What you return must match the listing exactly, with every image removed.

▸ DATA TO EXAMINE:
■ ■ ■ ■ ■ ■ ■
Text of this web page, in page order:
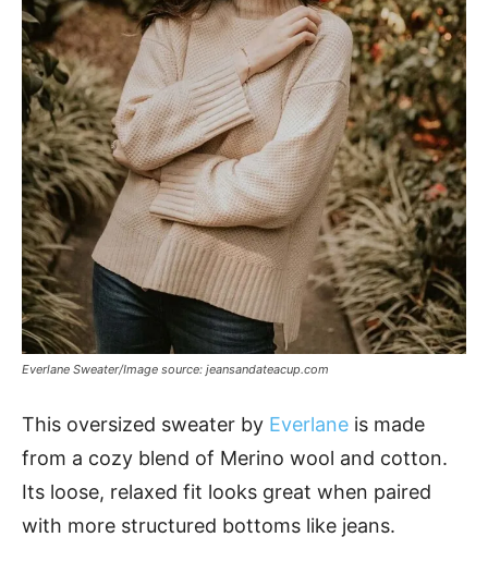
Everlane Sweater/Image source: jeansandateacup.com
This oversized sweater by Everlane is made
from a cozy blend of Merino wool and cotton.
Its loose, relaxed fit looks great when paired
with more structured bottoms like jeans.
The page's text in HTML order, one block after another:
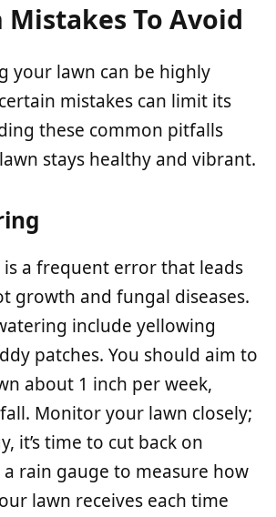
Mistakes To Avoid
your lawn can be highly
mistakes can limit its
these common pitfalls
stays healthy and vibrant.
a frequent error that leads
growth and fungal diseases.
include yellowing
patches. You should aim to
about 1 inch per week,
Monitor your lawn closely;
it’s time to cut back on
rain gauge to measure how
lawn receives each time
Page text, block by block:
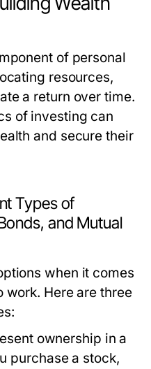
of personal
resources,
a return over time.
of investing can
and secure their
Types of
and Mutual
when it comes
work. Here are three
ownership in a
purchase a stock,
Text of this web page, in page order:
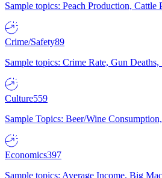
Sample topics: Peach Production,
Crime/Safety89
Sample topics: Crime Rate, Gun
Culture559
Sample Topics: Beer/Wine
Economics397
Sample topics: Average Income, Big
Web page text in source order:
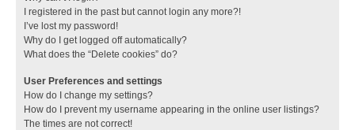
I registered in the past but cannot login any more?!
I’ve lost my password!
Why do I get logged off automatically?
What does the “Delete cookies” do?
User Preferences and settings
How do I change my settings?
How do I prevent my username appearing in the online user listings?
The times are not correct!
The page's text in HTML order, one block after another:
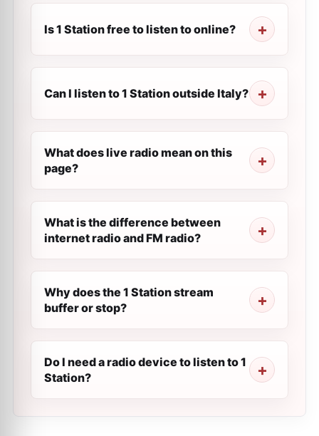
Is 1 Station free to listen to online?
Can I listen to 1 Station outside Italy?
What does live radio mean on this
page?
What is the difference between
internet radio and FM radio?
Why does the 1 Station stream
buffer or stop?
Do I need a radio device to listen to 1
Station?
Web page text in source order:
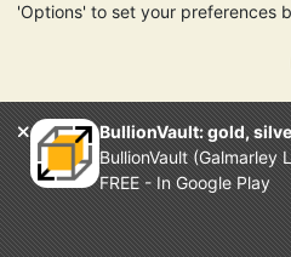
'Options' to set your preferences
BullionVault: gold,
BullionVault (Galmarley
FREE - In Google Play
PLEASE NOTE: The value of
rise. Historical trends do not
Nothing on BullionVault's
communications constitutes
consider seeking professional
bullion is right for you.
Galmarley Ltd, trading as
Wales 4943684
BullionVault Ltd © 2026
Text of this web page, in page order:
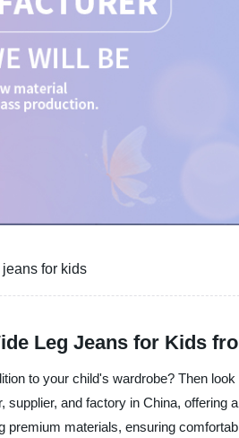
for kids
Leg Jeans for Kids
to your child's wardrobe? Then
supplier, and factory in China,
premium materials, ensuring
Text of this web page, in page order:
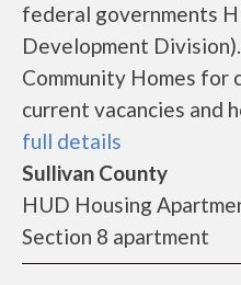
federal governments
Development
Community Homes for
current vacancies and
full details
Sullivan County
HUD Housing
Section 8 apartment
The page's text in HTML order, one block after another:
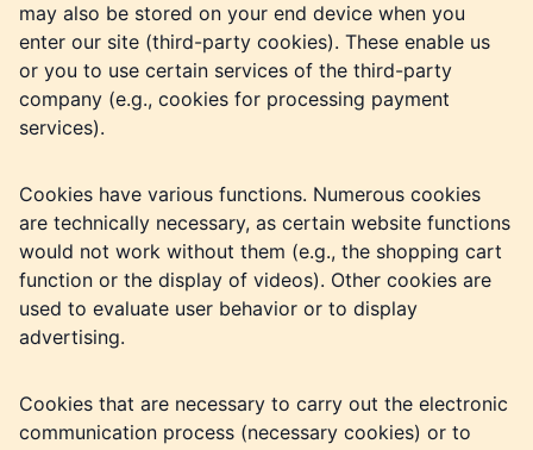
may also be stored on your end device when you
enter our site (third-party cookies). These enable us
or you to use certain services of the third-party
company (e.g., cookies for processing payment
services).
Cookies have various functions. Numerous cookies
are technically necessary, as certain website functions
would not work without them (e.g., the shopping cart
function or the display of videos). Other cookies are
used to evaluate user behavior or to display
advertising.
Cookies that are necessary to carry out the electronic
communication process (necessary cookies) or to
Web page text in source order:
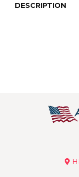
DESCRIPTION
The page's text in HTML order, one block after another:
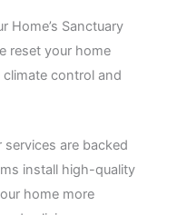
Home’s Sanctuary
reset your home
control and
services are backed
install high-quality
home more
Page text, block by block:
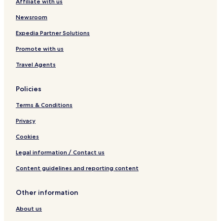
c
a
n
H
o
e
e
k
y
L
u
u
p
Newsroom
Expedia Partner Solutions
Promote with us
Travel Agents
Policies
Terms & Conditions
Privacy
Cookies
Legal information / Contact us
Content guidelines and reporting content
Other information
About us
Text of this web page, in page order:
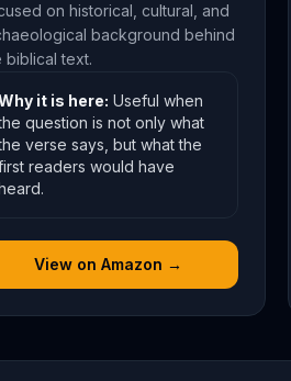
on historical, cultural, and
background behind
biblical text.
it is here: Useful when
question is not only what
verse says, but what the
readers would have
View on Amazon →
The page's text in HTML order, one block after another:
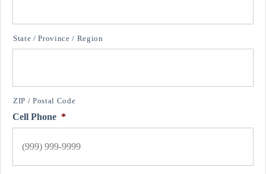
State / Province / Region
ZIP / Postal Code
Cell Phone *
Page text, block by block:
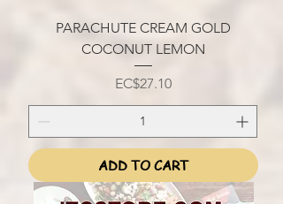
PARACHUTE CREAM GOLD
COCONUT LEMON
Price
EC$27.10
ADD TO CART
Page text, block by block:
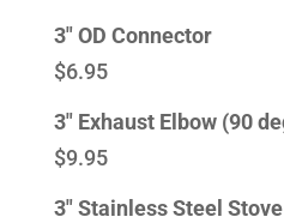
3" OD Connector
$6.95
3" Exhaust Elbow (90
$9.95
3" Stainless Steel
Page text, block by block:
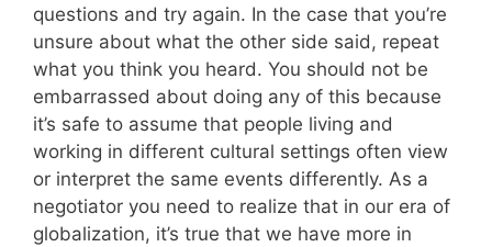
questions and try again. In the case that you’re
unsure about what the other side said, repeat
what you think you heard. You should not be
embarrassed about doing any of this because
it’s safe to assume that people living and
working in different cultural settings often view
or interpret the same events differently. As a
negotiator you need to realize that in our era of
globalization, it’s true that we have more in
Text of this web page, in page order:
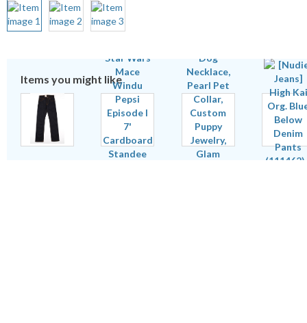
Items you might like
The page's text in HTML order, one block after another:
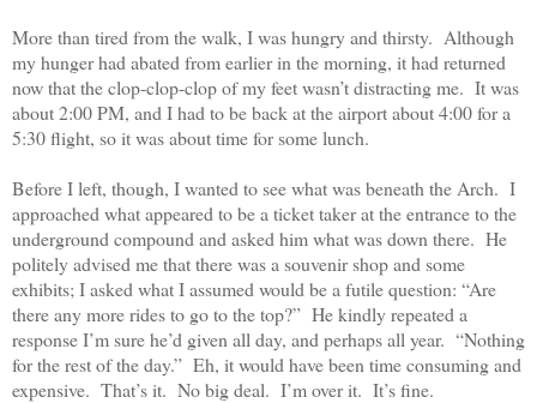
■ ■ ■ ■ ■ ■ ■
▸ YOUR SOLUTION:
Text of this web page, in page order:
Everlane Sweater/Image source: jeansandateacup.com
This oversized sweater by Everlane is made
from a cozy blend of Merino wool and cotton.
Its loose, relaxed fit looks great when paired
with more structured bottoms like jeans.
The page's text in HTML order, one block after another:
Mistakes To Avoid
your lawn can be highly
mistakes can limit its
these common pitfalls
stays healthy and vibrant.
a frequent error that leads
growth and fungal diseases.
include yellowing
patches. You should aim to
about 1 inch per week,
Monitor your lawn closely;
it’s time to cut back on
rain gauge to measure how
lawn receives each time
Page text, block by block:
of personal
resources,
a return over time.
of investing can
and secure their
Types of
and Mutual
when it comes
work. Here are three
ownership in a
purchase a stock,
Text of this web page, in page order:
Sample topics: Peach Production,
Crime/Safety89
Sample topics: Crime Rate, Gun
Culture559
Sample Topics: Beer/Wine
Economics397
Sample topics: Average Income, Big
Web page text in source order:
I registered in the past but cannot login any more?!
I’ve lost my password!
Why do I get logged off automatically?
What does the “Delete cookies” do?
User Preferences and settings
How do I change my settings?
How do I prevent my username appearing in the online user listings?
The times are not correct!
The page's text in HTML order, one block after another:
Is 1 Station free to listen to online?
Can I listen to 1 Station outside Italy?
What does live radio mean on this
page?
What is the difference between
internet radio and FM radio?
Why does the 1 Station stream
buffer or stop?
Do I need a radio device to listen to 1
Station?
Web page text in source order:
'Options' to set your preferences
BullionVault: gold,
BullionVault (Galmarley
FREE - In Google Play
PLEASE NOTE: The value of
rise. Historical trends do not
Nothing on BullionVault's
communications constitutes
consider seeking professional
bullion is right for you.
Galmarley Ltd, trading as
Wales 4943684
BullionVault Ltd © 2026
Text of this web page, in page order:
for kids
Leg Jeans for Kids
to your child's wardrobe? Then
supplier, and factory in China,
premium materials, ensuring
Text of this web page, in page order:
federal governments
Development
Community Homes for
current vacancies and
full details
Sullivan County
HUD Housing
Section 8 apartment
The page's text in HTML order, one block after another:
may also be stored on your end device when you
enter our site (third-party cookies). These enable us
or you to use certain services of the third-party
company (e.g., cookies for processing payment
services).
Cookies have various functions. Numerous cookies
are technically necessary, as certain website functions
would not work without them (e.g., the shopping cart
function or the display of videos). Other cookies are
used to evaluate user behavior or to display
advertising.
Cookies that are necessary to carry out the electronic
communication process (necessary cookies) or to
Web page text in source order:
DESCRIPTION
The page's text in HTML order, one block after another:
Home’s Sanctuary
reset your home
control and
services are backed
install high-quality
home more
Page text, block by block:
c
a
n
H
o
e
e
k
y
L
u
u
p
Newsroom
Expedia Partner Solutions
Promote with us
Travel Agents
Policies
Terms & Conditions
Privacy
Cookies
Legal information / Contact us
Content guidelines and reporting content
Other information
About us
Text of this web page, in page order:
on historical, cultural, and
background behind
biblical text.
it is here: Useful when
question is not only what
verse says, but what the
readers would have
View on Amazon →
The page's text in HTML order, one block after another:
State / Province / Region
ZIP / Postal Code
Cell Phone *
Page text, block by block:
PARACHUTE CREAM GOLD
COCONUT LEMON
Price
EC$27.10
ADD TO CART
Page text, block by block:
3" OD Connector
$6.95
3" Exhaust Elbow (90
$9.95
3" Stainless Steel
Page text, block by block:
questions and try again. In the case that you’re
unsure about what the other side said, repeat
what you think you heard. You should not be
embarrassed about doing any of this because
it’s safe to assume that people living and
working in different cultural settings often view
or interpret the same events differently. As a
negotiator you need to realize that in our era of
globalization, it’s true that we have more in
Text of this web page, in page order:
Items you might like
The page's text in HTML order, one block after another:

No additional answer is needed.